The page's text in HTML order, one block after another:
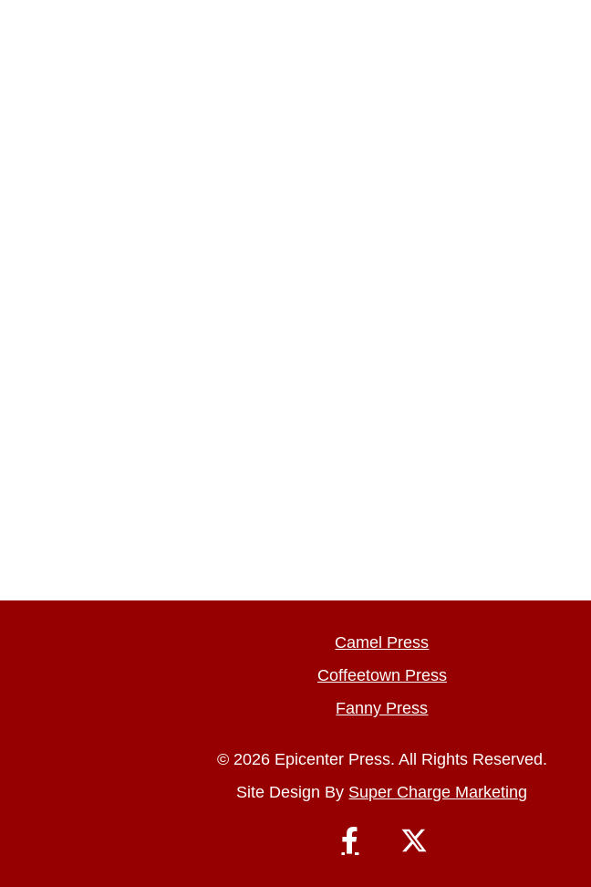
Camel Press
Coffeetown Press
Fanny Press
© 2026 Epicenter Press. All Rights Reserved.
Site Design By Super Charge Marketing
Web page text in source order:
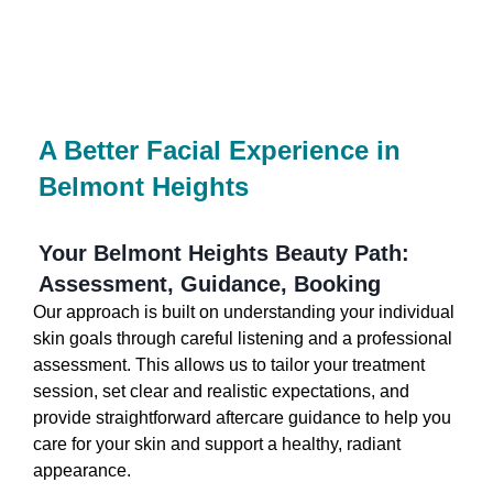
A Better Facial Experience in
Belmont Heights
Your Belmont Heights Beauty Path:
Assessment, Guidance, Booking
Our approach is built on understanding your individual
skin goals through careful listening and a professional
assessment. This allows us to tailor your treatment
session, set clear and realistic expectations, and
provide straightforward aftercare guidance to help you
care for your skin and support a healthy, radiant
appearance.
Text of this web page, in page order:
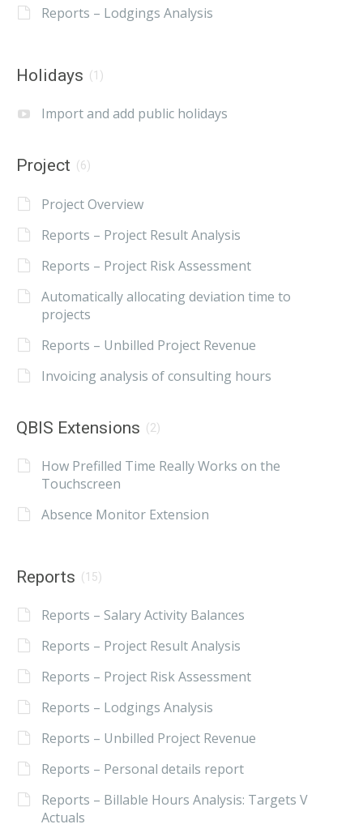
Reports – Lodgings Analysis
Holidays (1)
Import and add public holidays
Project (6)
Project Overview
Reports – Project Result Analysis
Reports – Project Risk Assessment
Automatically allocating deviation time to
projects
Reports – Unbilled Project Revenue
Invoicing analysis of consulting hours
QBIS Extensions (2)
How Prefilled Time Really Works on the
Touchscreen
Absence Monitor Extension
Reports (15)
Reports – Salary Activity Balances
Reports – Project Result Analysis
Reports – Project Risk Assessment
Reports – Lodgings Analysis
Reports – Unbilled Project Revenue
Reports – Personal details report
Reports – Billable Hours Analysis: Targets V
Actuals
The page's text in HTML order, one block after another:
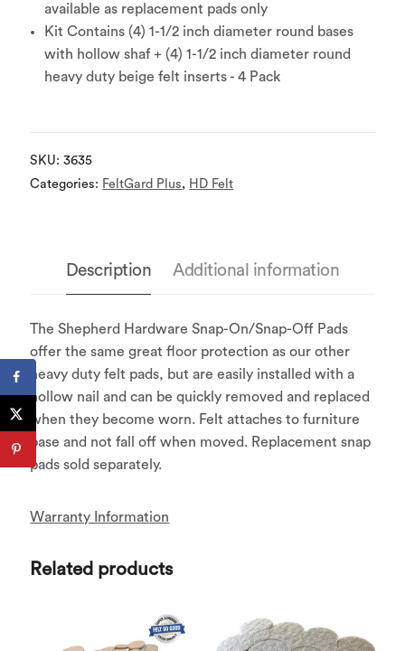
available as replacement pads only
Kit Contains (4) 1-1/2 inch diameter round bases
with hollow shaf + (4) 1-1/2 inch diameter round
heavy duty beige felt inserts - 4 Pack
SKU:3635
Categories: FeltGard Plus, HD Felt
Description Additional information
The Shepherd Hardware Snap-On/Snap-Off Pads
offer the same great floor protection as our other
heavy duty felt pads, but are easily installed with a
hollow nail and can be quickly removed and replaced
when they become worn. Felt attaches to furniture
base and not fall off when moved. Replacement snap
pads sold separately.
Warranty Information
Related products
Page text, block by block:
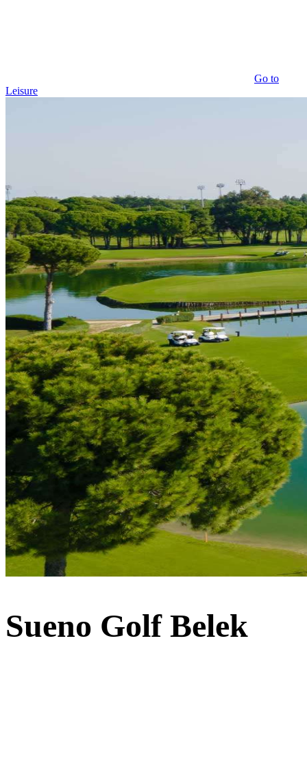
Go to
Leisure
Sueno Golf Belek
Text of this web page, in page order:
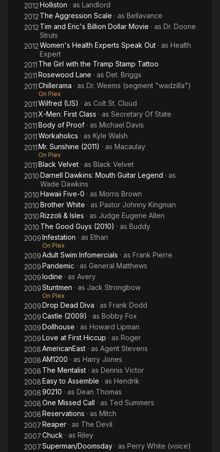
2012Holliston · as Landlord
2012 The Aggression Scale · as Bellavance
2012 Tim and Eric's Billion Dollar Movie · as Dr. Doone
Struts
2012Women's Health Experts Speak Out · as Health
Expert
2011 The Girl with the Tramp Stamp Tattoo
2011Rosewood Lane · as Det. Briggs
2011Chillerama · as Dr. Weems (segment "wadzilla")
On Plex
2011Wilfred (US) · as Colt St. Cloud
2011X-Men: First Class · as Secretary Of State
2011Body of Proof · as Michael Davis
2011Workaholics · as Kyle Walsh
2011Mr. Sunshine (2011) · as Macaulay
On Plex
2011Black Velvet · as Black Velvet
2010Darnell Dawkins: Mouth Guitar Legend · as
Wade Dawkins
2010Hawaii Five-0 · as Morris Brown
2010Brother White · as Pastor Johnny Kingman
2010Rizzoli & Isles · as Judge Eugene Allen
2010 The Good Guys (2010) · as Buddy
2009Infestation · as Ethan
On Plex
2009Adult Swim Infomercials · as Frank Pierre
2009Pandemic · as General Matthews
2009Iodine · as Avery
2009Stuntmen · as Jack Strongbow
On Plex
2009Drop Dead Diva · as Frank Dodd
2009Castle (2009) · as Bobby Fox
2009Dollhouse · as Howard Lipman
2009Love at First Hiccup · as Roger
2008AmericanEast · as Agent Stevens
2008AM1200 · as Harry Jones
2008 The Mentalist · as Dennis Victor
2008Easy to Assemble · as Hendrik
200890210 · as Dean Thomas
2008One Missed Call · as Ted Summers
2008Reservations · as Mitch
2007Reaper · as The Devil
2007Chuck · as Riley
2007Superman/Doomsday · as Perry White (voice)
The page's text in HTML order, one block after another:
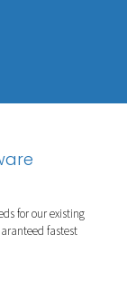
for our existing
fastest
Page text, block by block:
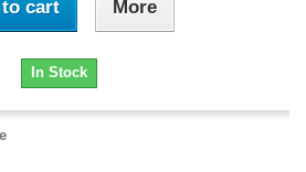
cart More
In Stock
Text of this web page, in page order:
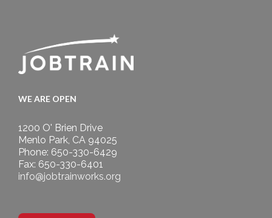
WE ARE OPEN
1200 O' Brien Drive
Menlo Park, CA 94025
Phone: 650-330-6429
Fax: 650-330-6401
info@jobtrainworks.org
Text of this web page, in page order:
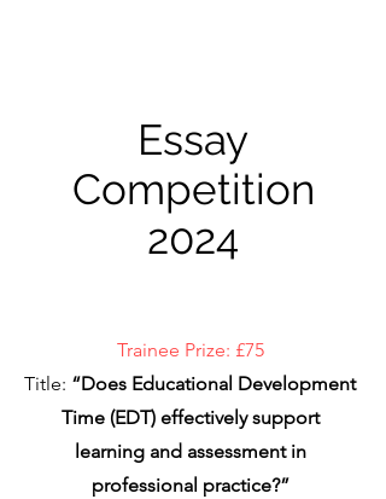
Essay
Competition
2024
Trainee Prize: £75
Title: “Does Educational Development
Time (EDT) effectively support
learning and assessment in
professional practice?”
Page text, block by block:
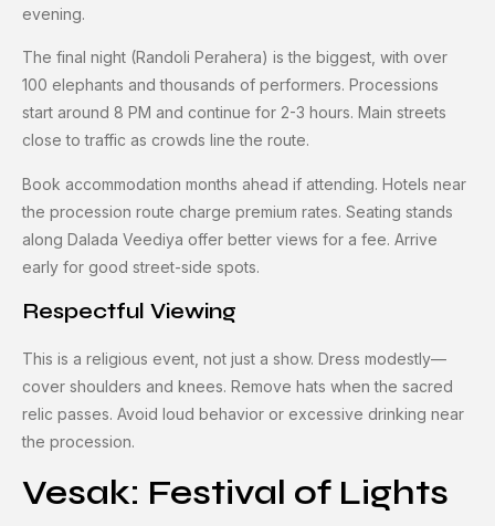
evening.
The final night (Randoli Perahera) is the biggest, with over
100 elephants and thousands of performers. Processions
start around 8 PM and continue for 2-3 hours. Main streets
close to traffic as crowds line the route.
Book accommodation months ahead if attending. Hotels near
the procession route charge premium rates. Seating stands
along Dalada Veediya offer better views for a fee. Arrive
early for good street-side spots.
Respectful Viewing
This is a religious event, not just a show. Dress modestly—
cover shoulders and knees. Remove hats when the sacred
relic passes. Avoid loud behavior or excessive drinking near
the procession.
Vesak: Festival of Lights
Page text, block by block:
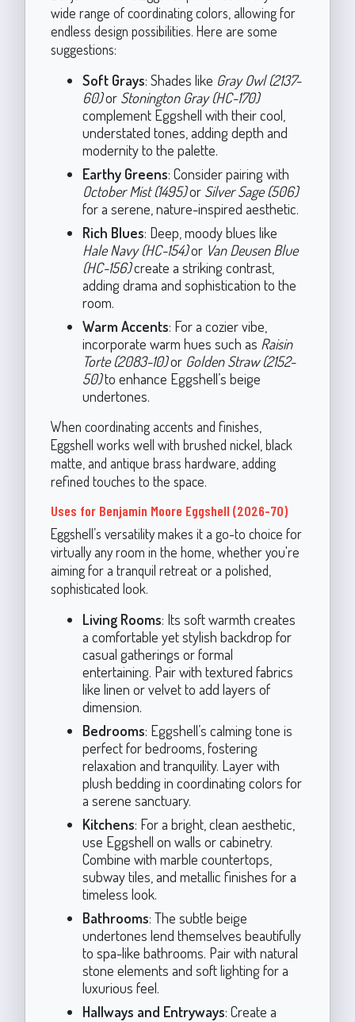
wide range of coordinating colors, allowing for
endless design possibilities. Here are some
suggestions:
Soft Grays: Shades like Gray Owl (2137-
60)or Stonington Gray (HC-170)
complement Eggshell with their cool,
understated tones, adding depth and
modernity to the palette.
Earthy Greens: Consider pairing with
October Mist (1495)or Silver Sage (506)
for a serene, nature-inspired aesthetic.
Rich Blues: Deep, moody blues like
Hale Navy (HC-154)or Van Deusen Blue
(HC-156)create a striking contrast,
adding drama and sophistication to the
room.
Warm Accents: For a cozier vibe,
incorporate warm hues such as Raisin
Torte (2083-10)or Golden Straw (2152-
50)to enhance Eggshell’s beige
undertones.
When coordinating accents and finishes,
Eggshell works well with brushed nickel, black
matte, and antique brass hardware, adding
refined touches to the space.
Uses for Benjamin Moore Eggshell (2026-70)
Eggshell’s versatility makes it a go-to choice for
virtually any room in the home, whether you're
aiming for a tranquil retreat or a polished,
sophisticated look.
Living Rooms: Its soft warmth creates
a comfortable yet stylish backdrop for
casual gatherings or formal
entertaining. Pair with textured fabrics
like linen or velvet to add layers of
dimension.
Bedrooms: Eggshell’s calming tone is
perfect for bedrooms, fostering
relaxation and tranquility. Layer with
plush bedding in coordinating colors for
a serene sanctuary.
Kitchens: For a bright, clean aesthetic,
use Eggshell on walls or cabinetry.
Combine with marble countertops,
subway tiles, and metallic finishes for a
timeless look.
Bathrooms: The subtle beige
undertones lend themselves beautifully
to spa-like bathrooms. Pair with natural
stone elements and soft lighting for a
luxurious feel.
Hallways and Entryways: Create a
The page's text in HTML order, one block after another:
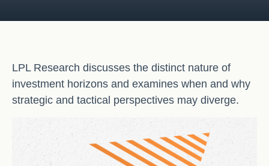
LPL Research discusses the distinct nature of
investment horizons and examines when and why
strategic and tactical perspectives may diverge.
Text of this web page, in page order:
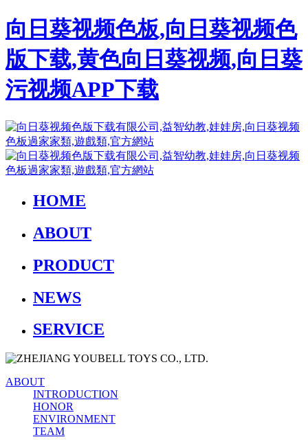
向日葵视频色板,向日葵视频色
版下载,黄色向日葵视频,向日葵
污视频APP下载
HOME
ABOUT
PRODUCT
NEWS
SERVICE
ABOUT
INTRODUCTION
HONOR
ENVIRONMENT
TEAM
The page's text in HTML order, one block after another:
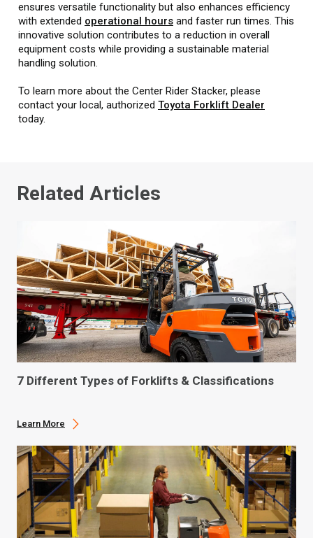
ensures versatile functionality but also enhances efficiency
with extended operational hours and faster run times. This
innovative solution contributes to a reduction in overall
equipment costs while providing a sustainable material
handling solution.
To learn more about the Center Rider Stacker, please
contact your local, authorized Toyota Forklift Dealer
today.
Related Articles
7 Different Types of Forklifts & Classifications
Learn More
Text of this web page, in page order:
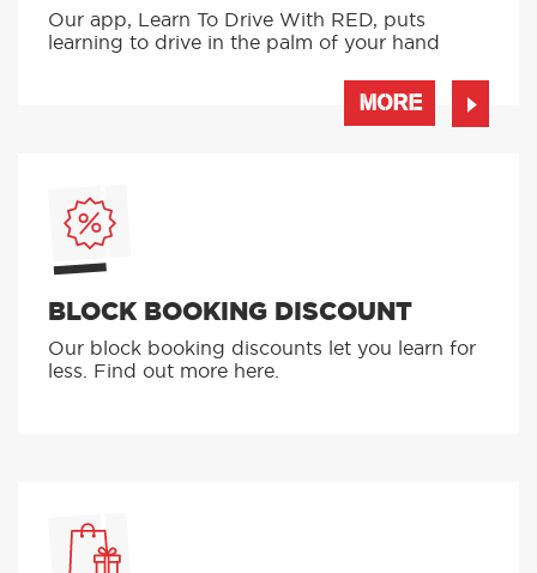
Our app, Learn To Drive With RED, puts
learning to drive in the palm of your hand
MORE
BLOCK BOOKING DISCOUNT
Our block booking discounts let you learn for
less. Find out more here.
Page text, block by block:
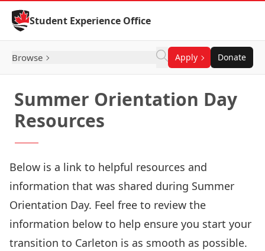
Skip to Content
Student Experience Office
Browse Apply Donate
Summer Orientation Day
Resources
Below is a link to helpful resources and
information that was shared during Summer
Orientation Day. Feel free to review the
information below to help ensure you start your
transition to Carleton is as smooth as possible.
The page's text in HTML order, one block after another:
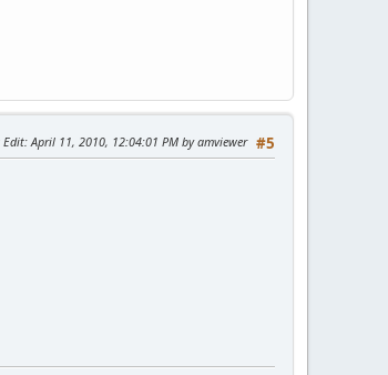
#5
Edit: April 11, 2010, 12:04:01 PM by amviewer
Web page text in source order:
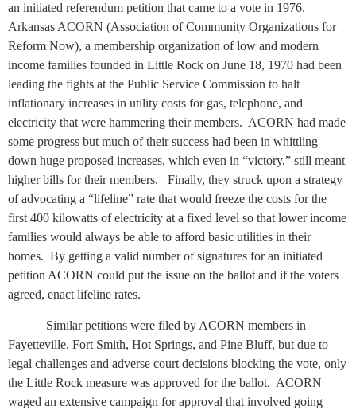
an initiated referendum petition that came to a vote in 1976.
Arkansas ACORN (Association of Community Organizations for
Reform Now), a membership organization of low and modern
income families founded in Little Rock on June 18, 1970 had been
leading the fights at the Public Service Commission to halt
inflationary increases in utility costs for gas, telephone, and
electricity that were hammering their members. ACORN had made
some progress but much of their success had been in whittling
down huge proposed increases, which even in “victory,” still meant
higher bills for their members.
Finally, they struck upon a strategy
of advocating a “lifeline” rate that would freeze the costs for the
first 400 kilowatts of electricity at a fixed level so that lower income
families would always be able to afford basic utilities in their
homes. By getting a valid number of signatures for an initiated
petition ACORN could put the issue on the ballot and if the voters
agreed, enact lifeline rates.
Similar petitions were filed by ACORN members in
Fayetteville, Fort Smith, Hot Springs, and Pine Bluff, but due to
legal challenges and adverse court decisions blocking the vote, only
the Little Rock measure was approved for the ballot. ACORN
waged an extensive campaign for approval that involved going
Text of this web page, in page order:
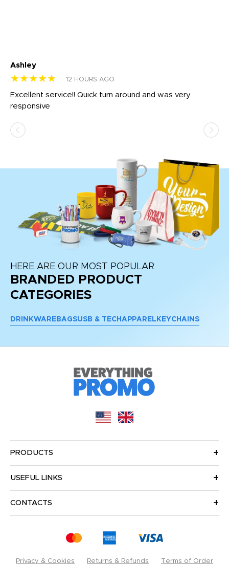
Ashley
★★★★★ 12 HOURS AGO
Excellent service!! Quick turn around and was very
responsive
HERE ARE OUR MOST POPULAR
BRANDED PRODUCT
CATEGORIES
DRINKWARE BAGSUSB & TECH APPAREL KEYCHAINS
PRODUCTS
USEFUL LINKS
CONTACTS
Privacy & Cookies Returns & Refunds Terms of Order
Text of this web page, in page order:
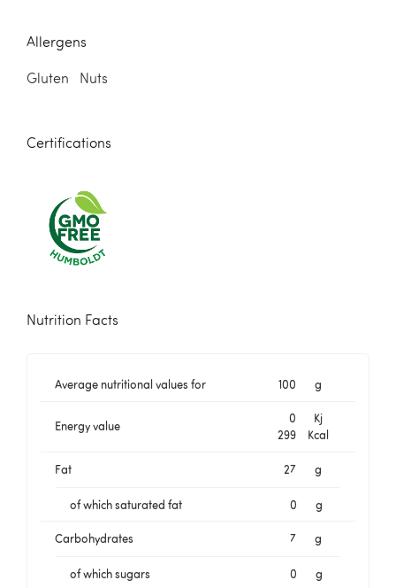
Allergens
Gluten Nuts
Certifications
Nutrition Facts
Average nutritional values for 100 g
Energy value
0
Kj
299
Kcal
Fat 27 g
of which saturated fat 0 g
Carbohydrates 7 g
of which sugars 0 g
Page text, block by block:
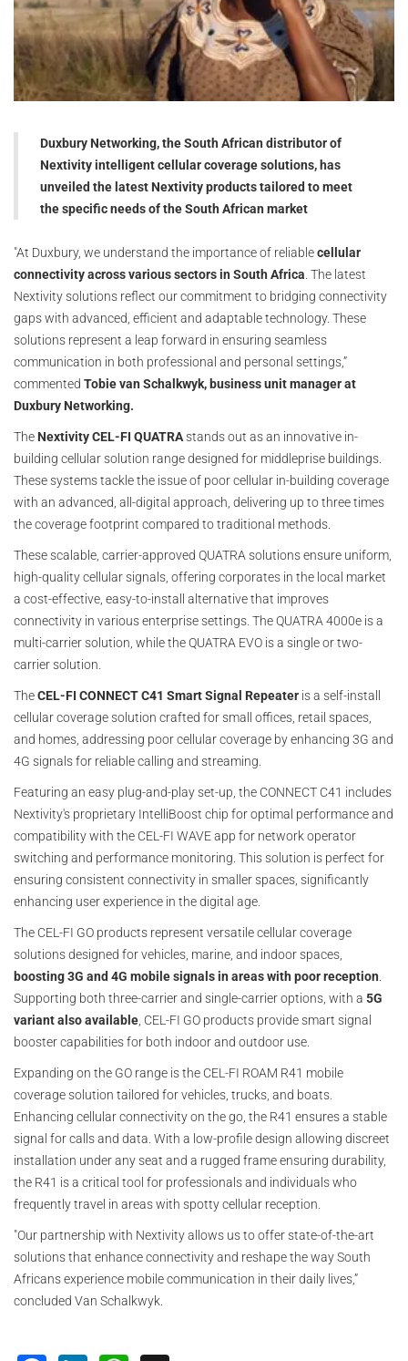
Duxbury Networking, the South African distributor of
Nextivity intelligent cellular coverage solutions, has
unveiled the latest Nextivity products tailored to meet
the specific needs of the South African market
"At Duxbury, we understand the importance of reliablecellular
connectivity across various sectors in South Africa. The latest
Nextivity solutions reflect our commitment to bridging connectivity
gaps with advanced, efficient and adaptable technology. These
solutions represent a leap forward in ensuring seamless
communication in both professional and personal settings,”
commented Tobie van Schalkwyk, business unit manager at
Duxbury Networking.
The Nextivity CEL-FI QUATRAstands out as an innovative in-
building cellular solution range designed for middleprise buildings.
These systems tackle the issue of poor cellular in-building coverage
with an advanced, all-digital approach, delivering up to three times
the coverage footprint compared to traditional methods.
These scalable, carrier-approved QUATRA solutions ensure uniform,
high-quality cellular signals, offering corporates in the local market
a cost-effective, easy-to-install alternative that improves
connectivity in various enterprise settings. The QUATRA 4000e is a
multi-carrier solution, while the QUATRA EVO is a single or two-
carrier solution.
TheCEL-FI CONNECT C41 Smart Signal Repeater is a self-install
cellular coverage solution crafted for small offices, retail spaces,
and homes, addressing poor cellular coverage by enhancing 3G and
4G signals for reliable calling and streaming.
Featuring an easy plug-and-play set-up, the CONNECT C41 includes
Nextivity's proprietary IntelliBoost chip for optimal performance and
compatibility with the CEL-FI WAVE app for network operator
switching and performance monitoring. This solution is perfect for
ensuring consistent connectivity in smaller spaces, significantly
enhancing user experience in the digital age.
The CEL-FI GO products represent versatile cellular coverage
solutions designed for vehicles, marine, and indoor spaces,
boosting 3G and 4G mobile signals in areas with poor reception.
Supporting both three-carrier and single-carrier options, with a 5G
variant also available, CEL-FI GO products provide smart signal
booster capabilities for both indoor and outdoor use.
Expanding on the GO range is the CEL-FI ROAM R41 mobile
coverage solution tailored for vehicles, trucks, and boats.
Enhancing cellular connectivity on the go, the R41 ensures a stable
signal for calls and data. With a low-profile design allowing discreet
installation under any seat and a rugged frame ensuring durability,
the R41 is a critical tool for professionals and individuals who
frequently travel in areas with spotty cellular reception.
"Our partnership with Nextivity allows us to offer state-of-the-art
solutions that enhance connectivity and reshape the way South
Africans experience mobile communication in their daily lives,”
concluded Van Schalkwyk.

-----

• [Problem details] Starting at the line above that has "Energy value" and ending at the line that has "high-quality cellular signals, offering", copy each line exactly, leaving the pictures out and adding nothing.

• [Exercise solution]
Energy value
0
Kj
299
Kcal
Fat 27 g
of which saturated fat 0 g
Carbohydrates 7 g
of which sugars 0 g
Page text, block by block:
Duxbury Networking, the South African distributor of
Nextivity intelligent cellular coverage solutions, has
unveiled the latest Nextivity products tailored to meet
the specific needs of the South African market
"At Duxbury, we understand the importance of reliablecellular
connectivity across various sectors in South Africa. The latest
Nextivity solutions reflect our commitment to bridging connectivity
gaps with advanced, efficient and adaptable technology. These
solutions represent a leap forward in ensuring seamless
communication in both professional and personal settings,”
commented Tobie van Schalkwyk, business unit manager at
Duxbury Networking.
The Nextivity CEL-FI QUATRAstands out as an innovative in-
building cellular solution range designed for middleprise buildings.
These systems tackle the issue of poor cellular in-building coverage
with an advanced, all-digital approach, delivering up to three times
the coverage footprint compared to traditional methods.
These scalable, carrier-approved QUATRA solutions ensure uniform,
high-quality cellular signals, offering corporates in the local market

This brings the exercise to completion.